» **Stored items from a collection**
....

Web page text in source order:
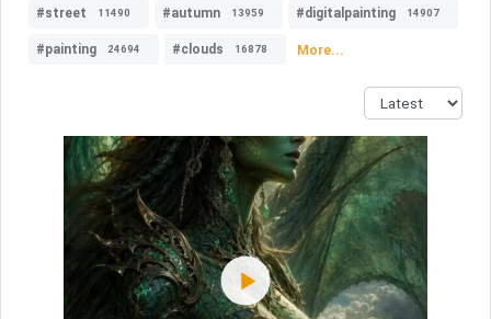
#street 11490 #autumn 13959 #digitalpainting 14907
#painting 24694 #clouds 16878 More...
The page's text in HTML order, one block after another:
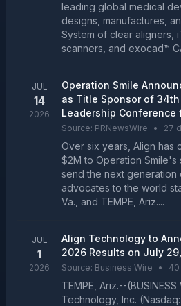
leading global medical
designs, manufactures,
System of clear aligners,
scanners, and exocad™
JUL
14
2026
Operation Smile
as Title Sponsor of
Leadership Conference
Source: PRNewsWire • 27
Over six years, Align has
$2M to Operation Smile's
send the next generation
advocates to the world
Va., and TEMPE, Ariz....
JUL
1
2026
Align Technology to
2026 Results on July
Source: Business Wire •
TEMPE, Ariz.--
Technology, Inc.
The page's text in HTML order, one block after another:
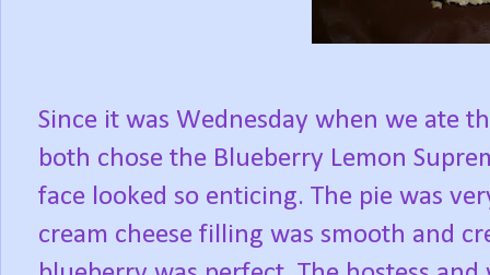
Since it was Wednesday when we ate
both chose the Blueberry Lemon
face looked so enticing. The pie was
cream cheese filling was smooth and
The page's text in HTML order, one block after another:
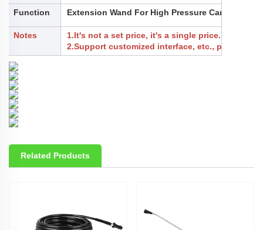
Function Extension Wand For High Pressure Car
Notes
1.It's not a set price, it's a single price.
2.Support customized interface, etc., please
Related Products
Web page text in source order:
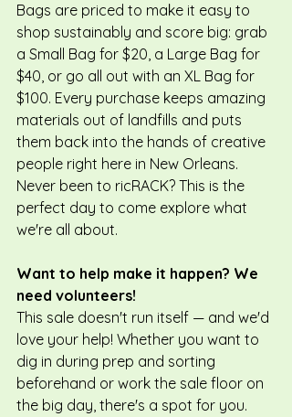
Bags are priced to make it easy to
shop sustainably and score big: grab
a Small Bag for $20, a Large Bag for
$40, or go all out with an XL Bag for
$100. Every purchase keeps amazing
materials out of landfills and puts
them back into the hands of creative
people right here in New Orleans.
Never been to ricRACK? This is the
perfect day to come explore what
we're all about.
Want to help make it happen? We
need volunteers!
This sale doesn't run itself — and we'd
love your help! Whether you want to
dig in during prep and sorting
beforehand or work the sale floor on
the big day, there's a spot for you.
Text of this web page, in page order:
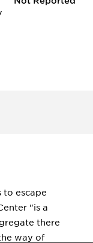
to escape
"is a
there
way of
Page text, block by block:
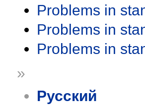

....

» **AIM OF THE TASK**
With the pictures left out, output all the entries exactly.

» **OUTPUT FOR THIS EXERCISE**
Web page text in source order:
#street 11490 #autumn 13959 #digitalpainting 14907
#painting 24694 #clouds 16878 More...
The page's text in HTML order, one block after another:
leading global medical
designs, manufactures,
System of clear aligners,
scanners, and exocad™
JUL
14
2026
Operation Smile
as Title Sponsor of
Leadership Conference
Source: PRNewsWire • 27
Over six years, Align has
$2M to Operation Smile's
send the next generation
advocates to the world
Va., and TEMPE, Ariz....
JUL
1
2026
Align Technology to
2026 Results on July
Source: Business Wire •
TEMPE, Ariz.--
Technology, Inc.
The page's text in HTML order, one block after another:
Since it was Wednesday when we ate
both chose the Blueberry Lemon
face looked so enticing. The pie was
cream cheese filling was smooth and
The page's text in HTML order, one block after another:
Function Extension Wand For High Pressure Car
Notes
1.It's not a set price, it's a single price.
2.Support customized interface, etc., please
Related Products
Web page text in source order:
Bags are priced to make it easy to
shop sustainably and score big: grab
a Small Bag for $20, a Large Bag for
$40, or go all out with an XL Bag for
$100. Every purchase keeps amazing
materials out of landfills and puts
them back into the hands of creative
people right here in New Orleans.
Never been to ricRACK? This is the
perfect day to come explore what
we're all about.
Want to help make it happen? We
need volunteers!
This sale doesn't run itself — and we'd
love your help! Whether you want to
dig in during prep and sorting
beforehand or work the sale floor on
the big day, there's a spot for you.
Text of this web page, in page order:
to escape
"is a
there
way of
Page text, block by block:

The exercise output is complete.